Source data -
* * * * * * * * *

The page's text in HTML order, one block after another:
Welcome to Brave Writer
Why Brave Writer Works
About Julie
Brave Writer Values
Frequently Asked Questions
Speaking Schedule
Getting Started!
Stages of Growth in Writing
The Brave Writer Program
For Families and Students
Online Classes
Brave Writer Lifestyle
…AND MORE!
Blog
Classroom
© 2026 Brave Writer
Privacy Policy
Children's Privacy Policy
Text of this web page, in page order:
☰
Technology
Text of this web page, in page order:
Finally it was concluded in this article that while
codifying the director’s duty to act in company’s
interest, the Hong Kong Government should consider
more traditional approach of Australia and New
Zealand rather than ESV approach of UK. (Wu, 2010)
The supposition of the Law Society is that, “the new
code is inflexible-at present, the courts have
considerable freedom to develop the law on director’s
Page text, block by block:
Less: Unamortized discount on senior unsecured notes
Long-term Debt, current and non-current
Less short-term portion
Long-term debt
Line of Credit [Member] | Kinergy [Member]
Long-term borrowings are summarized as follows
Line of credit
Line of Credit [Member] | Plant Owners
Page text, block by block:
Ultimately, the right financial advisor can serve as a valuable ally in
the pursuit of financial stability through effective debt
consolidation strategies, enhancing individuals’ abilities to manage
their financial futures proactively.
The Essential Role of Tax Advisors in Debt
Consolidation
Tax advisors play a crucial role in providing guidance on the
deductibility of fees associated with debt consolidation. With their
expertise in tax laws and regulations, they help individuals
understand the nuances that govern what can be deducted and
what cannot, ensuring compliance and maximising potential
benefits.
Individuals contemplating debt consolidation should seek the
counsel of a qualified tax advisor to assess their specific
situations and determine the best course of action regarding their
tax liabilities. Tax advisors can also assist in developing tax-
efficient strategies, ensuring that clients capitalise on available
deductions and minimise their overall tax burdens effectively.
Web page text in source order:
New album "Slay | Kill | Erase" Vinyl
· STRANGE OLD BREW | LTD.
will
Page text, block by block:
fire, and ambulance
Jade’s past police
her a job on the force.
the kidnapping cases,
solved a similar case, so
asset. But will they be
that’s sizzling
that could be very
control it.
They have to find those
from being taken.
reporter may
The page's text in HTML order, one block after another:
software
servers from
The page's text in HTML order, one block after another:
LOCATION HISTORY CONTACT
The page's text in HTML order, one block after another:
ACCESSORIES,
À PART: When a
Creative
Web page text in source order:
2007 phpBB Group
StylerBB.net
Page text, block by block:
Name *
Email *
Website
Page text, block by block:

* * * * * * * * *

Activity - Repeating the listing in full, word for word, is the required output.

Solution to this exercise -
The page's text in HTML order, one block after another:
Welcome to Brave Writer
Why Brave Writer Works
About Julie
Brave Writer Values
Frequently Asked Questions
Speaking Schedule
Getting Started!
Stages of Growth in Writing
The Brave Writer Program
For Families and Students
Online Classes
Brave Writer Lifestyle
…AND MORE!
Blog
Classroom
© 2026 Brave Writer
Privacy Policy
Children's Privacy Policy
Text of this web page, in page order:
☰
Technology
Text of this web page, in page order:
Finally it was concluded in this article that while
codifying the director’s duty to act in company’s
interest, the Hong Kong Government should consider
more traditional approach of Australia and New
Zealand rather than ESV approach of UK. (Wu, 2010)
The supposition of the Law Society is that, “the new
code is inflexible-at present, the courts have
considerable freedom to develop the law on director’s
Page text, block by block:
Less: Unamortized discount on senior unsecured notes
Long-term Debt, current and non-current
Less short-term portion
Long-term debt
Line of Credit [Member] | Kinergy [Member]
Long-term borrowings are summarized as follows
Line of credit
Line of Credit [Member] | Plant Owners
Page text, block by block:
Ultimately, the right financial advisor can serve as a valuable ally in
the pursuit of financial stability through effective debt
consolidation strategies, enhancing individuals’ abilities to manage
their financial futures proactively.
The Essential Role of Tax Advisors in Debt
Consolidation
Tax advisors play a crucial role in providing guidance on the
deductibility of fees associated with debt consolidation. With their
expertise in tax laws and regulations, they help individuals
understand the nuances that govern what can be deducted and
what cannot, ensuring compliance and maximising potential
benefits.
Individuals contemplating debt consolidation should seek the
counsel of a qualified tax advisor to assess their specific
situations and determine the best course of action regarding their
tax liabilities. Tax advisors can also assist in developing tax-
efficient strategies, ensuring that clients capitalise on available
deductions and minimise their overall tax burdens effectively.
Web page text in source order:
New album "Slay | Kill | Erase" Vinyl
· STRANGE OLD BREW | LTD.
will
Page text, block by block:
fire, and ambulance
Jade’s past police
her a job on the force.
the kidnapping cases,
solved a similar case, so
asset. But will they be
that’s sizzling
that could be very
control it.
They have to find those
from being taken.
reporter may
The page's text in HTML order, one block after another:
software
servers from
The page's text in HTML order, one block after another:
LOCATION HISTORY CONTACT
The page's text in HTML order, one block after another:
ACCESSORIES,
À PART: When a
Creative
Web page text in source order:
2007 phpBB Group
StylerBB.net
Page text, block by block:
Name *
Email *
Website
Page text, block by block:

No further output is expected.